» **YOUR ASSIGNMENT**
Everything from the line with "Sincero Cafe, an" to the final line of the records should be reproduced word for word, with both of those lines kept.

» **EXERCISE INPUT**
---*---
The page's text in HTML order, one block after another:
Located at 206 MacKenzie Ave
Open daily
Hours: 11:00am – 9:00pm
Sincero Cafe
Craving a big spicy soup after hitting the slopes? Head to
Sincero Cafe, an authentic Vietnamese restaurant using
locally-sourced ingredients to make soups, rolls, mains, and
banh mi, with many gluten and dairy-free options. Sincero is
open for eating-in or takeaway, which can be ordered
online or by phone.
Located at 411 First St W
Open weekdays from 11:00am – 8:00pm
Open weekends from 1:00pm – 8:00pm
---*---
» **SOLUTION FOR THIS PROBLEM**
Sincero Cafe, an authentic Vietnamese restaurant using
locally-sourced ingredients to make soups, rolls, mains, and
banh mi, with many gluten and dairy-free options. Sincero is
open for eating-in or takeaway, which can be ordered
online or by phone.
Located at 411 First St W
Open weekdays from 11:00am – 8:00pm
Open weekends from 1:00pm – 8:00pm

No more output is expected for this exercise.